В 1910 году я писал: «Кошмар материалистических воззрений, сделавший из жизни вселенной жалкую и бесцельную игру, еще не прошел. Великие чувства, такие как страх, радость, печаль и др., не притягивают больше внимания художника. А тут следует пробудить более тонкие и более трудно выразимые настроения. Они являются, и правда, эмоциями крайне тонкими, которые наш язык и не может изъяснить. Каждое искусство коренится в своем времени, однако же передовое искусство не является лишь эхом и зеркалом такой эпохи: оно обладает, по-иному, силой провидческой, которая видит далеко и углубленно будущее».
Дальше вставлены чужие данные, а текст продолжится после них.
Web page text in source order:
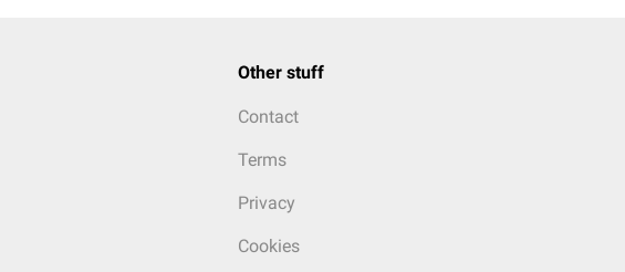
Other stuff
Contact
Terms
Privacy
Cookies
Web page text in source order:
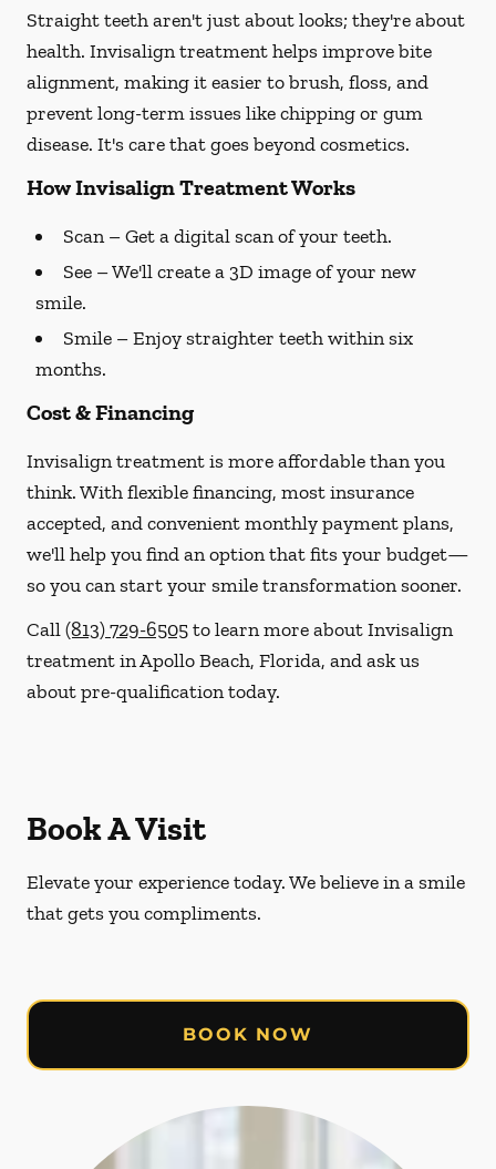
Straight teeth aren't just about looks; they're about
health. Invisalign treatment helps improve bite
alignment, making it easier to brush, floss, and
prevent long-term issues like chipping or gum
disease. It's care that goes beyond cosmetics.
How Invisalign Treatment Works
Scan– Get a digital scan of your teeth.
See – We'll create a 3D image of your new
smile.
Smile – Enjoy straighter teeth within six
months.
Cost & Financing
Invisalign treatment is more affordable than you
think. With flexible financing, most insurance
accepted, and convenient monthly payment plans,
we'll help you find an option that fits your budget—
so you can start your smile transformation sooner.
Call(813) 729-6505to learn more about Invisalign
treatment in Apollo Beach, Florida, and ask us
about pre-qualification today.
Book A Visit
Elevate your experience today. We believe in a smile
that gets you compliments.
BOOK NOW
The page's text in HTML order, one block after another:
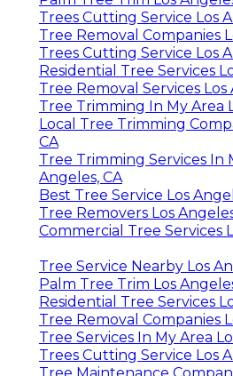
Trees Cutting Service Los
Tree Removal Companies
Trees Cutting Service Los
Residential Tree Services
Tree Removal Services Los
Tree Trimming In My Area
Local Tree Trimming
CA
Tree Trimming Services In
Angeles, CA
Best Tree Service Los
Tree Removers Los
Commercial Tree Services
Tree Service Nearby Los
Palm Tree Trim Los
Residential Tree Services
Tree Removal Companies
Tree Services In My Area
Trees Cutting Service Los
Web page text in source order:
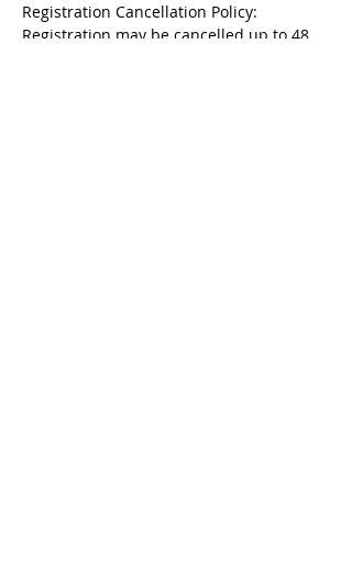
Registration may be cancelled up to 48
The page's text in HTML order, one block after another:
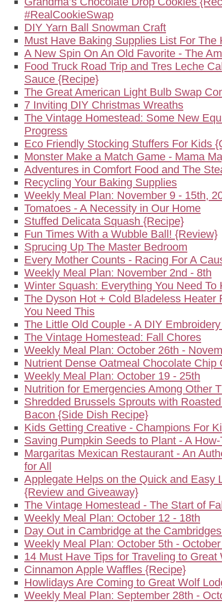
#RealCookieSwap
DIY Yarn Ball Snowman Craft
Must Have Baking Supplies List For The
A New Spin On An Old Favorite - The
Food Truck Road Trip and Tres Leche
Sauce {Recipe}
The Great American Light Bulb Swap
7 Inviting DIY Christmas Wreaths
The Vintage Homestead: Some New
Progress
Eco Friendly Stocking Stuffers For Kids
Monster Make a Match Game - Mama
Adventures in Comfort Food and The
Recycling Your Baking Supplies
Weekly Meal Plan: November 9 - 15th,
Tomatoes - A Necessity in Our Home
Stuffed Delicata Squash {Recipe}
Fun Times With a Wubble Ball! {Review}
Sprucing Up The Master Bedroom
Every Mother Counts - Racing For A
Weekly Meal Plan: November 2nd - 8th
Winter Squash: Everything You Need To
The Dyson Hot + Cold Bladeless Heater
You Need This
The Little Old Couple - A DIY
The Vintage Homestead: Fall Chores
Weekly Meal Plan: October 26th -
Nutrient Dense Oatmeal Chocolate Chip
Weekly Meal Plan: October 19 - 25th
Nutrition for Emergencies Among Other
Shredded Brussels Sprouts with
Bacon {Side Dish Recipe}
Kids Getting Creative - Champions For
Saving Pumpkin Seeds to Plant - A How-
Margaritas Mexican Restaurant - An
for All
Applegate Helps on the Quick and Easy
{Review and Giveaway}
The Vintage Homestead - The Start of
Weekly Meal Plan: October 12 - 18th
Day Out in Cambridge at the
Weekly Meal Plan: October 5th -
14 Must Have Tips for Traveling to Great
Cinnamon Apple Waffles {Recipe}
Howlidays Are Coming to Great Wolf
Weekly Meal Plan: September 28th -

Драма, в какой мы участвуем уже столько времени, разыгрывается между агонизирующим материализмом и набирающим силу синтезом, который ищет нового открытия забытых связей между отдельными феноменами, этими явлениями и великими принципами, приводит нас в итоге к чувству космического: «музыке сфер».
Путь современной науки является преднамеренно или неумышленно синтетичным. Всякий день падают понемногу барьеры и крепости между различными частями наук.
Такая дорога неизбежна также для искусства. Уже много лет, как я стараюсь прояснить начала синтеза искусств. Если углубленное изучение искусств показывает, что каждое из них использует свои чистые средства выражения, в то же время оно показывает сходство искусств между собой для того, чтобы установить их первоначальные цели. Каждое искусство содержит собственные силы, и оно не имеет возможности переноса средства одного вида на другое, например, в музыке и живописи. Но если соединить в одном произведении средства различных искусств, то получится монументальное искусство.
Никогда нельзя предложить молодежи «безгрешный рецепт», ни тем более руководить ею насильственно. Это ведет только к неправде. Юность нуждается в образовании синтетических чувств. Если она достигает желания услышать, хоть чуть-чуть, «музыку сфер», то никакие правила больше ей не страшны.
Между различными голосами «музыки сфер» застают врасплох голоса прошедших эпох, особенно великих. Юности следует тщательно изучать дух этих эпох, и когда она отбрасывает в сторону их формы; ведь эти формы были нужны и неизбежны, в прошлом являлись средствами выражения духа эпохи. В руках сегодняшней молодежи они лишены содержания.
Есть современность и «современность». Современный человек (скажем лучше, человек здравого ума) работает над созданием синтеза. «Современный» человек, без интуиции и благодаря своей «способности мышления», остается связанным с внешней стороной жизни. Он останавливается в двух шагах от поверхности действительной жизни. Это потому, что он забыл прямой контакт с жизнью. От отчаяния и от нужды оглушения. Художник адаптируется с таким «современным» человеком или же вплотную приближается к нему?
Если он хочет «понимать» головой, что доступно чувствам, он должен все вещи чувствовать уже поверх их изнанки. Если «простой» человек (рабочий или крестьянин) говорит: «Я ничего не понимаю в таком искусстве, но чувствую себя словно в храме», — он доказывает этим, что голова его не закружилась еще. Он не понимает, но он чувствует.
Однажды один рабочий сказал: «Мы не хотим специально фабричного искусства для нас, но хотим настоящего искусства, свободного, великого».
Для художника, по существу, нет ничего, кроме одного рецепта: честность.
Человек не может существовать без окружающего мира, но он может освободиться от объекта. Это и есть вопрос, на который я себе позволяю распространиться, так как он существен для сегодняшней живописи и ее будущего.
Утверждение, что выбор объекта не имеет никакого значения для живописи («объект является предпосылкой для живописи»), основывается на заблуждении. Белая лошадь или белый гусь провоцируют эмоции весьма различные. Вы имеете в таком случае: белое + лошадь и белое + гусь.
«Изолированное» белое возбуждает определенное чувство, «внутренний звук». Так же лошадь и гусь. Но эти две последние эмоции утверждают совершенно разное.
Белое облако. Белая перчатка. Белая ваза для фруктов. Белая бабочка. Белые зубы. Белая стена. Белый камень. Во всех этих случаях вы убедитесь, что белое имеет значение вторичное. Оно может стать для художника таким принципиальным элементом, как цвет, однако же во всех случаях оно колоризируется и само по себе «внутренним звучанием» объекта. Объект всегда говорит определенным голосом, который нельзя скрыть. И не случайно, что художники-кубисты работают упорно с музыкальными инструментами и объектами: гитары, мандолины, пианино, ноты и др. Выбор, действительно бессознательный, определяется соответствием музыки и живописи.
Так, не случайно, что в начале нашего времени стали говорить одновременно о «цвете» в произведениях музыкальных и о «музыкальности» живописи.
Будет заблуждением утверждать, что один музыкальный звук или одна краска не провоцируют эмоций. Однако эти чувства крайне ограниченны, или же слишком «просты», или же слишком «бедны» и, наконец, слишком преходящи.